1. Introduction Electromagnetically induced transparency (EIT) occurs in laser-activated atomic systems as a result of quantum interference between the atomic level and the excitation pathways [1]. Due to the strong dispersion in transparency windows, the EIT effects have shown a plethora of intriguing potentials in nonlinear optical enhancement [2] and all-optical data processing [3]. However, complex experimental requirements have significantly constrained the chip-scale implements of conventional EIT in atomic systems [4]. Fortunately, the EIT-like effects were later demonstrated in classical systems as diverse as high-Q resonators [5,6] and plasmonic structures [7–9]. For instance, Xu et al. reported the first experimental observations of EITlike spectra in silicon resonator systems, which brought the original quantum phenomena into the realm of classical optics [6]. Zhang et al. proposed a coupled radiative-dark plasmonic mechanism to mimic the functionality of EIT by metamaterials [7]. Because of the capabilities to operate at subwavelength scales, especially, metal-based plasmonic EIT-like configurations have been extensively exploited [7–13]. Recently, plasmonic analogs of EIT have been demonstrated in periodically patterned graphene nanostructures [14–16]. Due to its unprecedented advantages including flexible tunability, extremely tight field confinement, and low losses at terahertz and mid-infrared frequencies, graphene has been proved to be a promising alternative material to metals for chip-integrated nanophotonics [17–26]. However, as Brongersma et al. analyzed in [9], the majority of previous EIT-like effects in both metallic and graphene structures arise from the near-field coupling of the bright- and dark-mode resonators [7,8,12–15]. These mechanisms strongly depend on the coupling strength of resonators, significantly restricting the access to the coupling medium between resonators [9]. In addition, being similar to the multi-EIT-like effects in metallic plasmonic systems for complicated multi-channel applications, the exploration of graphene-based multiEIT-like effects is appealing for the on-chip, active, and multifunctional devices [10–13,27]. In this paper, multiple EIT-like optical responses are demonstrated in graphene metamaterials comprising a series of self-assembled graphene Fabry-Pérot (FP) cavities.
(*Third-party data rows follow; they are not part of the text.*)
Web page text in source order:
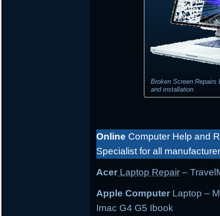
Broken Screen Repairs
and installation
Online Computer Help and
Specialist for all
Acer Laptop Repair –
Apple Computer Laptop –
Imac G4 G5 Ibook

In contrast to the classical near-field coupling structures, the phase-coupling scheme is #225474 - $15.00 USD © 2015 OSA
Received 22 Oct 2014; revised 25 Dec 2014; accepted 26 Dec 2014; published 9 Jan 2015 12 Jan 2015 | Vol. 23, No. 1 | DOI:10.1364/OE.23.000545 | OPTICS EXPRESS 546
employed to conceive the proposed graphene metamaterials for the realization of EIT-like spectral features. Furthermore, the observed multiple EIT-like windows can be efficiently tuned in the mid-infrared regime by adjusting the Fermi level in graphene and the separations of FP cavities. The transfer matrix model incorporating the graphene plasmon (GP) resonances and phase-coupling effects is established to explain the observed EIT-like responses, and the theoretical results agree well with the finite-difference time-domain (FDTD) simulations. 2. Structure model and analytical theory
Fig. 1. (a) Schematic configuration of the graphene metamaterials on a substrate consisting of a series of spatially separated GNR layers with different ribbon widths. The dielectric A isolates the adjacent GNR layers and dielectric B is the surrounding environment. A linearly polarized (along x-axis direction) mid-infrared wave incident along + z-axis direction is employed to excite the plasmon resonances in GNRs. (b) Side-view illustration of one unit cell with N-layer GNRs in the metamaterials. The adjacent two GNR layers construct a cavity and the inset zooms in the jth cavity. σj and Wj are the optical conductivity and ribbon width of the jth-layer GNR, respectively. hj is the separation of the jth cavity. The refractive indices of the media above and below the jth-layer GNR are denoted by nj and nj+1, respectively. P is the period. The ribbon width difference δWj = |Wj+1–Wj| is termed detuning in the jth cavity.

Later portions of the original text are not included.